[Exercise objective]:
Word for word, repeat the lines of the records from the first line up to and including the line that contains "Ostia 27/03, 6.30 pm", passing over any pictures.

(Extracted records)
***
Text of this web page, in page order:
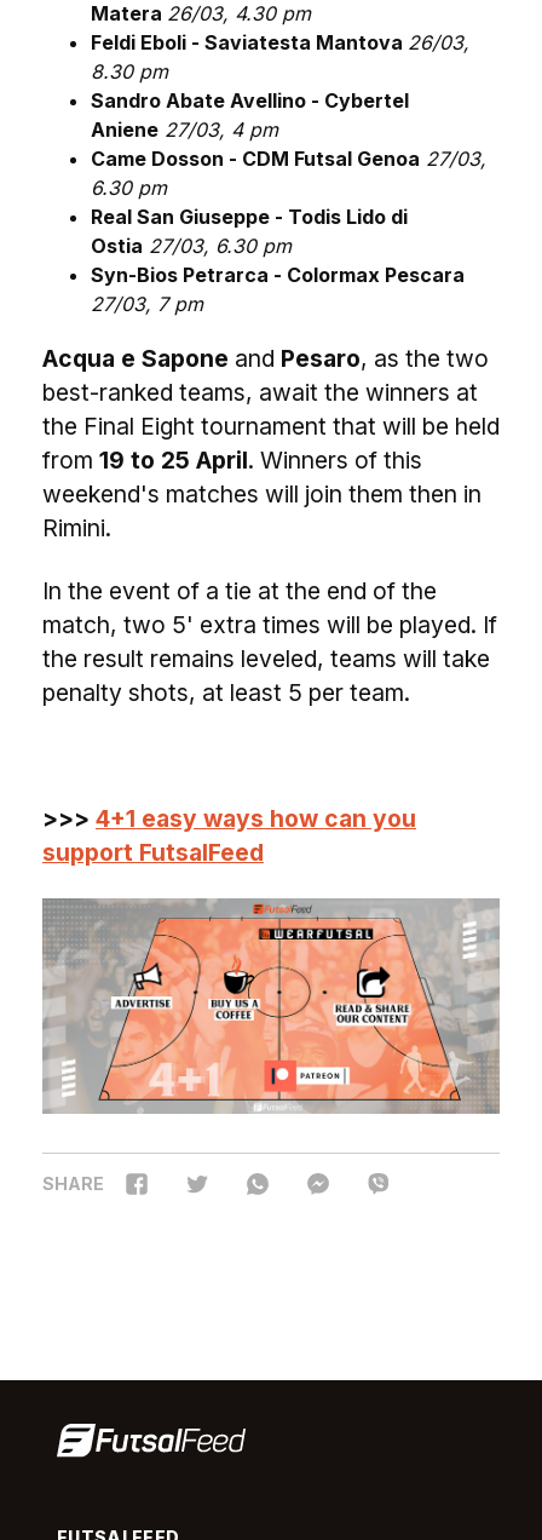
Matera 26/03, 4.30 pm
Feldi Eboli - Saviatesta Mantova 26/03,
8.30 pm
Sandro Abate Avellino - Cybertel
Aniene 27/03, 4 pm
Came Dosson - CDM Futsal Genoa 27/03,
6.30 pm
Real San Giuseppe - Todis Lido di
Ostia 27/03, 6.30 pm
Syn-Bios Petrarca - Colormax Pescara
27/03, 7 pm
Acqua e Sapone and Pesaro, as the two
best-ranked teams, await the winners at
the Final Eight tournament that will be held
from 19 to 25 April. Winners of this
weekend's matches will join them then in
Rimini.
In the event of a tie at the end of the
match, two 5' extra times will be played. If
the result remains leveled, teams will take
penalty shots, at least 5 per team.
>>> 4+1 easy ways how can you
support FutsalFeed
SHARE
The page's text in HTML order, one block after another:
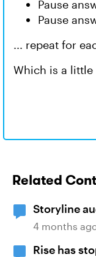
Pause
Pause
... repeat for
Which is a little
Related
Storyline
slides
4 months
Rise has
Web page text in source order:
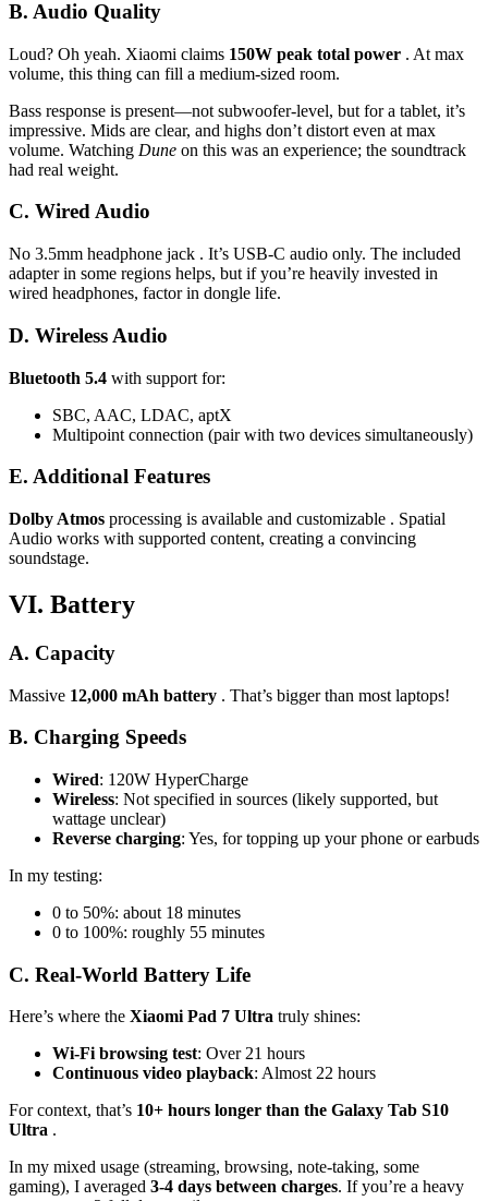
B. Audio Quality
Loud? Oh yeah. Xiaomi claims 150W peak total power . At max
volume, this thing can fill a medium-sized room.
Bass response is present—not subwoofer-level, but for a tablet, it’s
impressive. Mids are clear, and highs don’t distort even at max
volume. Watching Dune on this was an experience; the soundtrack
had real weight.
C. Wired Audio
No 3.5mm headphone jack . It’s USB-C audio only. The included
adapter in some regions helps, but if you’re heavily invested in
wired headphones, factor in dongle life.
D. Wireless Audio
Bluetooth 5.4 with support for:
SBC, AAC, LDAC, aptX
Multipoint connection (pair with two devices simultaneously)
E. Additional Features
Dolby Atmos processing is available and customizable . Spatial
Audio works with supported content, creating a convincing
soundstage.
VI. Battery
A. Capacity
Massive 12,000 mAh battery . That’s bigger than most laptops!
B. Charging Speeds
Wired: 120W HyperCharge
Wireless: Not specified in sources (likely supported, but
wattage unclear)
Reverse charging: Yes, for topping up your phone or earbuds
In my testing:
0 to 50%: about 18 minutes
0 to 100%: roughly 55 minutes
C. Real-World Battery Life
Here’s where the Xiaomi Pad 7 Ultra truly shines:
Wi-Fi browsing test: Over 21 hours
Continuous video playback: Almost 22 hours
For context, that’s 10+ hours longer than the Galaxy Tab S10
Ultra .
In my mixed usage (streaming, browsing, note-taking, some
gaming), I averaged 3-4 days between charges. If you’re a heavy
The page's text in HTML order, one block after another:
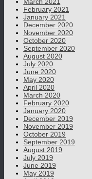
March 2021
February 2021
January 2021
December 2020
November 2020
October 2020
September 2020
August 2020
July 2020
June 2020
May 2020
April 2020
March 2020
February 2020
January 2020
December 2019
November 2019
October 2019
September 2019
August 2019
July 2019
June 2019
May 2019
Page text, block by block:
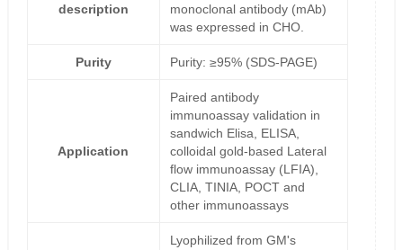
description
monoclonal antibody (mAb)
was expressed in CHO.
Purity Purity: ≥95% (SDS-PAGE)
Application
Paired antibody
immunoassay validation in
sandwich Elisa, ELISA,
colloidal gold-based Lateral
flow immunoassay (LFIA),
CLIA, TINIA, POCT and
other immunoassays
Lyophilized from GM's
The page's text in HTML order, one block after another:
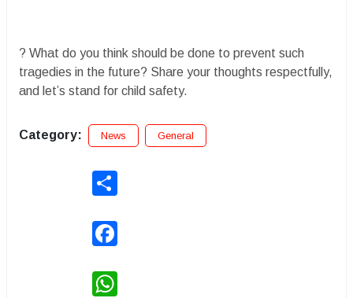
? What do you think should be done to prevent such
tragedies in the future? Share your thoughts respectfully,
and let’s stand for child safety.
Category: News General
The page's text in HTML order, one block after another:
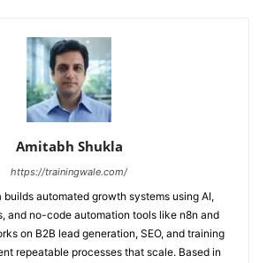
Amitabh Shukla
https://trainingwale.com/
builds automated growth systems using AI,
and no-code automation tools like n8n and
on B2B lead generation, SEO, and training
repeatable processes that scale. Based in
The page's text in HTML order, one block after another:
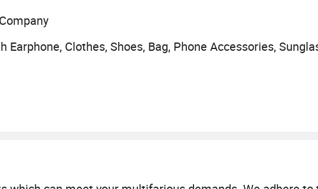
Earphone, Clothes, Shoes, Bag, Phone Accessories,
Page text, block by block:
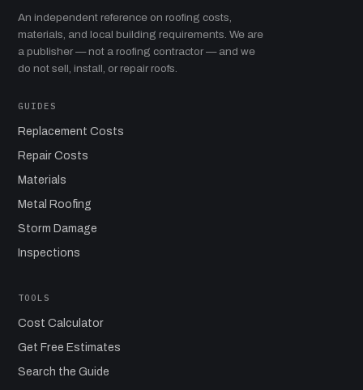
An independent reference on roofing costs,
materials, and local building requirements. We are
a publisher — not a roofing contractor — and we
do not sell, install, or repair roofs.
GUIDES
Replacement Costs
Repair Costs
Materials
Metal Roofing
Storm Damage
Inspections
TOOLS
Cost Calculator
Get Free Estimates
Search the Guide
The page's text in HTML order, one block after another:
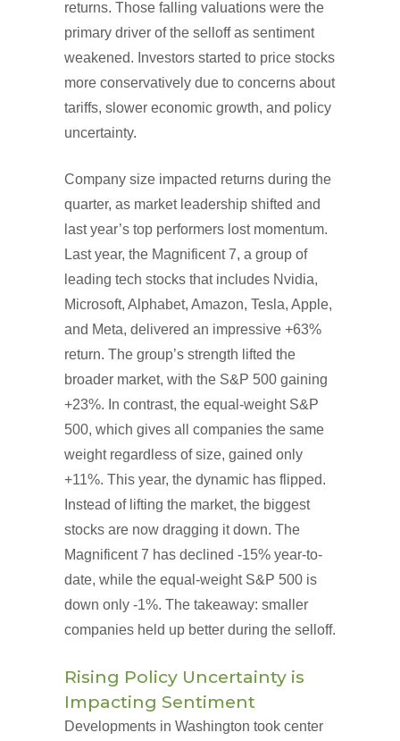
returns. Those falling valuations were the
primary driver of the selloff as sentiment
weakened. Investors started to price stocks
more conservatively due to concerns about
tariffs, slower economic growth, and policy
uncertainty.
Company size impacted returns during the
quarter, as market leadership shifted and
last year’s top performers lost momentum.
Last year, the Magnificent 7, a group of
leading tech stocks that includes Nvidia,
Microsoft, Alphabet, Amazon, Tesla, Apple,
and Meta, delivered an impressive +63%
return. The group’s strength lifted the
broader market, with the S&P 500 gaining
+23%. In contrast, the equal-weight S&P
500, which gives all companies the same
weight regardless of size, gained only
+11%. This year, the dynamic has flipped.
Instead of lifting the market, the biggest
stocks are now dragging it down. The
Magnificent 7 has declined -15% year-to-
date, while the equal-weight S&P 500 is
down only -1%. The takeaway: smaller
companies held up better during the selloff.
Rising Policy Uncertainty is
Impacting Sentiment
Developments in Washington took center
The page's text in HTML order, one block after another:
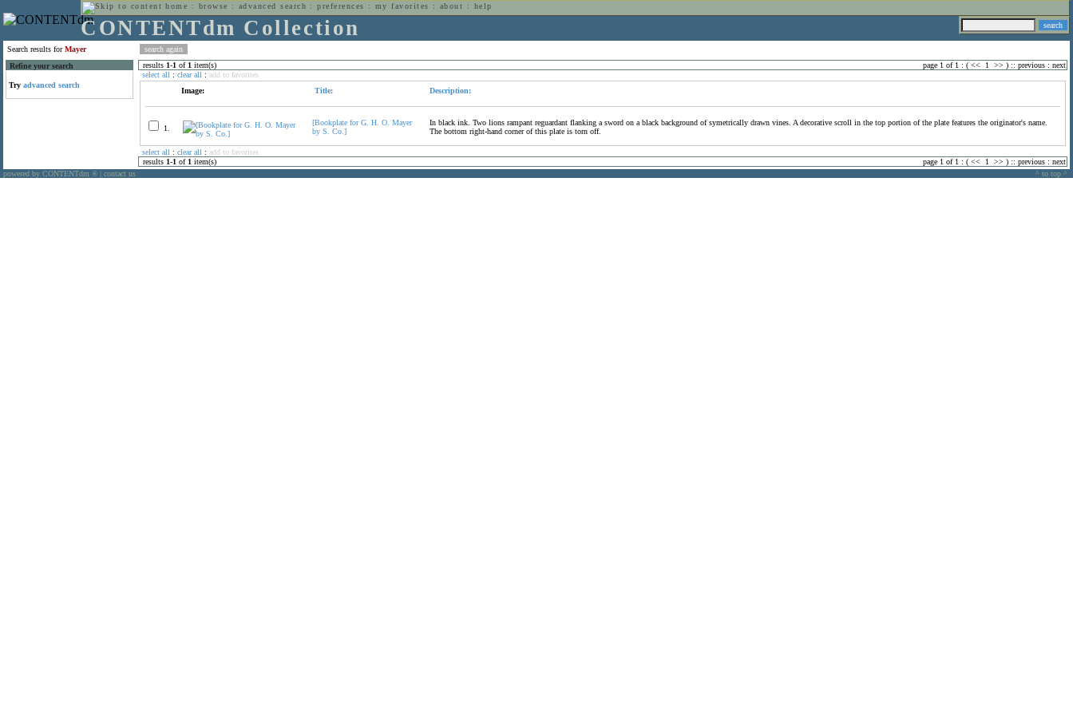
home : browse : advanced search :preferences : my favorites : about : help
CONTENTdm Collection
Search results forMayer
Refine your search
Try advanced search
results 1-1 of 1 item(s) page 1 of 1 : ( << 1 >> ) :: previous : next
select all : clear all : add to favorites
Image:
Title: Description:
1.
[Bookplate for G. H. O. Mayer
by S. Co.]
In black ink. Two lions rampant reguardant flanking a sword on a black background of symetrically drawn vines. A decorative scroll in the top portion of the plate features the originator's name.
The bottom right-hand corner of this plate is torn off.
select all : clear all : add to favorites
results 1-1 of 1 item(s) page 1 of 1 : ( << 1 >> ) :: previous : next
powered by CONTENTdm ® contact us ^ to top ^
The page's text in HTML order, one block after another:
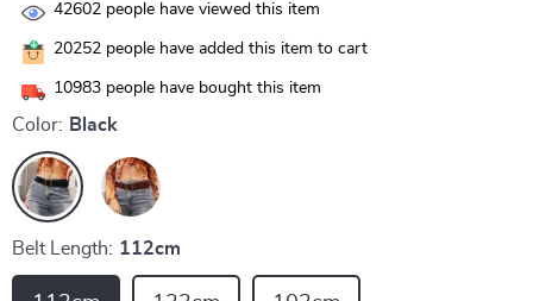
***
[Solved exercise]:
Text of this web page, in page order:
Matera 26/03, 4.30 pm
Feldi Eboli - Saviatesta Mantova 26/03,
8.30 pm
Sandro Abate Avellino - Cybertel
Aniene 27/03, 4 pm
Came Dosson - CDM Futsal Genoa 27/03,
6.30 pm
Real San Giuseppe - Todis Lido di
Ostia 27/03, 6.30 pm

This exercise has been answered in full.